Don’t let past decisions affect future ones if they have no bearing on your happiness (or, in investing, your expected value). With any investment, it’s irrelevant whether or not you’re up or down or you’ve removed your initial investment or you’ve run it up 10x or whatever. I can’t tell you how many times I’ve been talking with my mom about crypto and she has said, “You should take out some of the money you’ve made.”

There are really only a couple reasons you should be taking profits, all of which are the result of something changing. One would be that your net worth has shifted and you’re over-exposed to crypto. As an example, let’s say you bought Bitcoin at $1k with $50k in the bank, and you think it’s smart to have 20% of your money in BTC (so you bought $10k of it). If the price of BTC is now $8k and you didn’t sell, your BTC would be worth $80k. Assuming your net worth otherwise didn’t grow, you’d have $80k in BTC and $40k in cash. Even if holding is +EV, it might be too much risk for you to stomach, in which case you’d be justified in taking money out.

Of course, if you think the future of crypto has changed for the worse—or that your money could be better invested elsewhere—then you’d also be justified in changing your allocation.

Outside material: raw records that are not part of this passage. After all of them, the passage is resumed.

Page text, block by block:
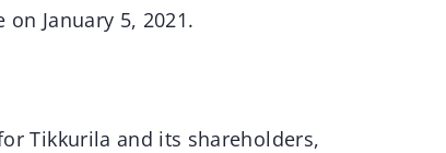
January 5, 2021.
Tikkurila and its shareholders,
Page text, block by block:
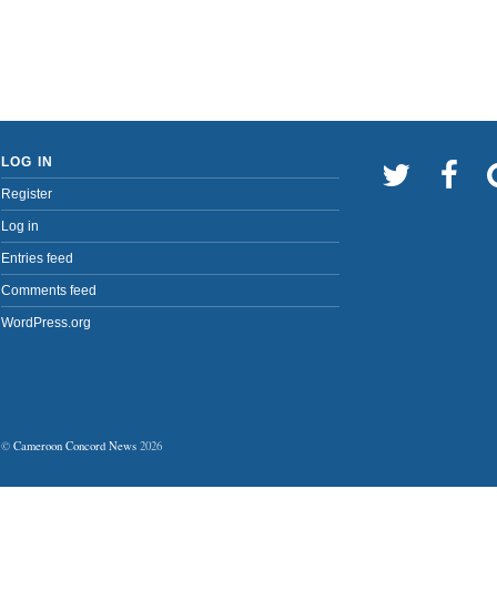
LOG IN
Register
Log in
Entries feed
Comments feed
WordPress.org
© Cameroon Concord News 2026
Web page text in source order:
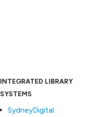
INTEGRATED LIBRARY
SYSTEMS
SydneyDigital
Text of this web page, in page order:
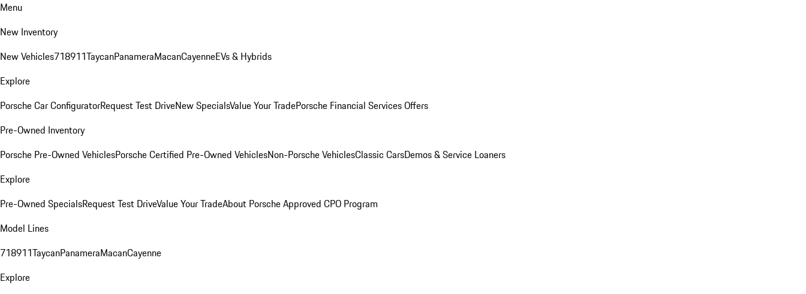
Menu
New Inventory
New Vehicles718911TaycanPanameraMacanCayenneEVs & Hybrids
Explore
Porsche Car ConfiguratorRequest Test DriveNew SpecialsValue Your TradePorsche Financial Services Offers
Pre-Owned Inventory
Porsche Pre-Owned VehiclesPorsche Certified Pre-Owned VehiclesNon-Porsche VehiclesClassic CarsDemos & Service Loaners
Explore
Pre-Owned SpecialsRequest Test DriveValue Your TradeAbout Porsche Approved CPO Program
Model Lines
718911TaycanPanameraMacanCayenne
Explore
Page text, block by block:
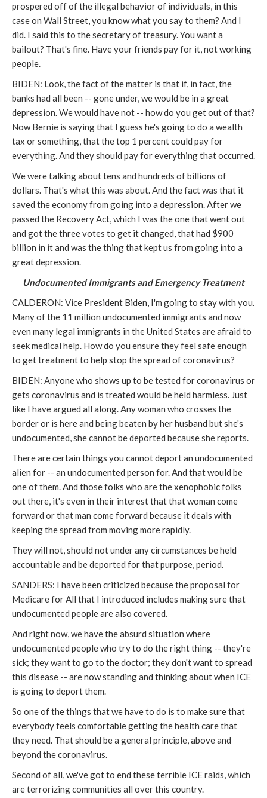
prospered off of the illegal behavior of individuals, in this
case on Wall Street, you know what you say to them? And I
did. I said this to the secretary of treasury. You want a
bailout? That's fine. Have your friends pay for it, not working
people.
BIDEN: Look, the fact of the matter is that if, in fact, the
banks had all been -- gone under, we would be in a great
depression. We would have not -- how do you get out of that?
Now Bernie is saying that I guess he's going to do a wealth
tax or something, that the top 1 percent could pay for
everything. And they should pay for everything that occurred.
We were talking about tens and hundreds of billions of
dollars. That's what this was about. And the fact was that it
saved the economy from going into a depression. After we
passed the Recovery Act, which I was the one that went out
and got the three votes to get it changed, that had $900
billion in it and was the thing that kept us from going into a
great depression.
Undocumented Immigrants and Emergency Treatment
CALDERON: Vice President Biden, I'm going to stay with you.
Many of the 11 million undocumented immigrants and now
even many legal immigrants in the United States are afraid to
seek medical help. How do you ensure they feel safe enough
to get treatment to help stop the spread of coronavirus?
BIDEN: Anyone who shows up to be tested for coronavirus or
gets coronavirus and is treated would be held harmless. Just
like I have argued all along. Any woman who crosses the
border or is here and being beaten by her husband but she's
undocumented, she cannot be deported because she reports.
There are certain things you cannot deport an undocumented
alien for -- an undocumented person for. And that would be
one of them. And those folks who are the xenophobic folks
out there, it's even in their interest that that woman come
forward or that man come forward because it deals with
keeping the spread from moving more rapidly.
They will not, should not under any circumstances be held
accountable and be deported for that purpose, period.
SANDERS: I have been criticized because the proposal for
Medicare for All that I introduced includes making sure that
undocumented people are also covered.
And right now, we have the absurd situation where
undocumented people who try to do the right thing -- they're
sick; they want to go to the doctor; they don't want to spread
this disease -- are now standing and thinking about when ICE
is going to deport them.
So one of the things that we have to do is to make sure that
everybody feels comfortable getting the health care that
they need. That should be a general principle, above and
beyond the coronavirus.
Second of all, we've got to end these terrible ICE raids, which
are terrorizing communities all over this country.
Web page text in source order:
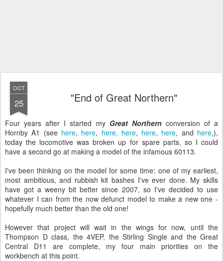
OCT
25 "End of Great Northern"
Four years after I started my Great Northernconversion of a
Hornby A1 (see here, here, here, here, here, here, and here,),
today the locomotive was broken up for spare parts, so I could
have a second go at making a model of the infamous 60113.
I've been thinking on the model for some time: one of my earliest,
most ambitious, and rubbish kit bashes I've ever done. My skills
have got a weeny bit better since 2007, so I've decided to use
whatever I can from the now defunct model to make a new one -
hopefully much better than the old one!
However that project will wait in the wings for now, until the
Thompson D class, the 4VEP, the Stirling Single and the Great
Central D11 are complete, my four main priorities on the
workbench at this point.
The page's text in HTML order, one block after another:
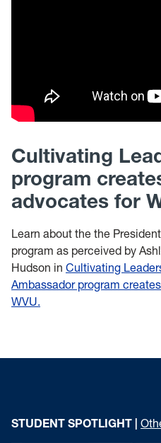
Cultivating
program
advocates for
Learn about the the
program as perceived by
Hudson in Cultivating
Ambassador program
WVU.
STUDENT SPOTLIGHT |
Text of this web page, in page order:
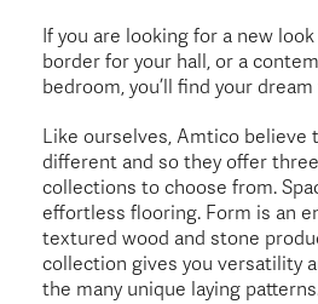
If you are looking for a new
border for your hall, or a
bedroom, you’ll find your
Like ourselves, Amtico believe
different and so they offer
collections to choose from.
effortless flooring. Form is an
textured wood and stone
collection gives you versatility
the many unique laying
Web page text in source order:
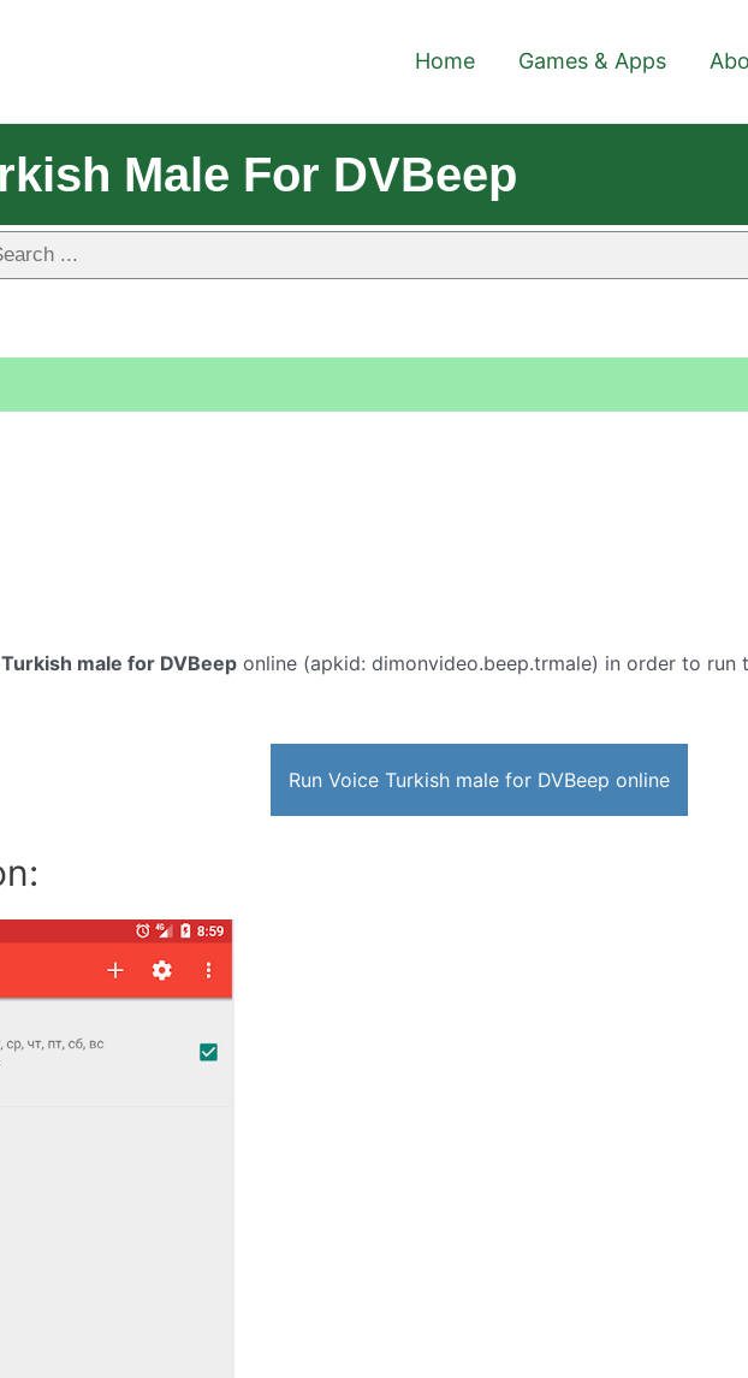
Home Games & Apps
Male For DVBeep
male for DVBeep online (apkid: dimonvideo.beep.trmale) in order to
Run Voice Turkish male for DVBeep online
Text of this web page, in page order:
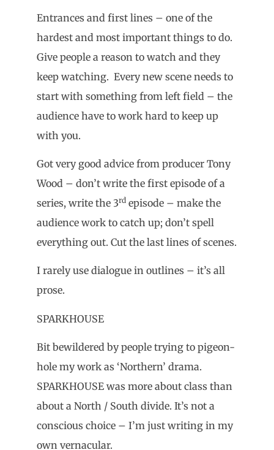
Entrances and first lines – one of the
hardest and most important things to do.
Give people a reason to watch and they
keep watching. Every new scene needs to
start with something from left field – the
audience have to work hard to keep up
with you.
Got very good advice from producer Tony
Wood – don’t write the first episode of a
series, write the 3rd episode – make the
audience work to catch up; don’t spell
everything out. Cut the last lines of scenes.
I rarely use dialogue in outlines – it’s all
prose.
SPARKHOUSE
Bit bewildered by people trying to pigeon-
hole my work as ‘Northern’ drama.
SPARKHOUSE was more about class than
about a North / South divide. It’s not a
conscious choice – I’m just writing in my
own vernacular.
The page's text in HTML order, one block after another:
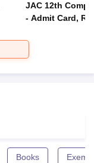
JAC 12th
- Admit Card,
Books

Finally, although it’s admittedly irrational, I think you could make an argument for removing your initial investment solely for peace of mind. If you invested $1k in crypto and have run it up to $10k, removing the initial $1k isn’t the worst idea if you think it will help you psychologically. A lot of people think and act differently when they’re on a freeroll; just look at how people act in casinos when they’re “playing with house money.” If it is comforting to you think “the worst that can happen is I’m back to even,” then removing a small portion of your crypto funds so you’re on a freeroll is probably fine. It’s not mathematically the right decision, but you can potentially make up for the loss in EV from just having peace of mind that you’ll never be down from your investment.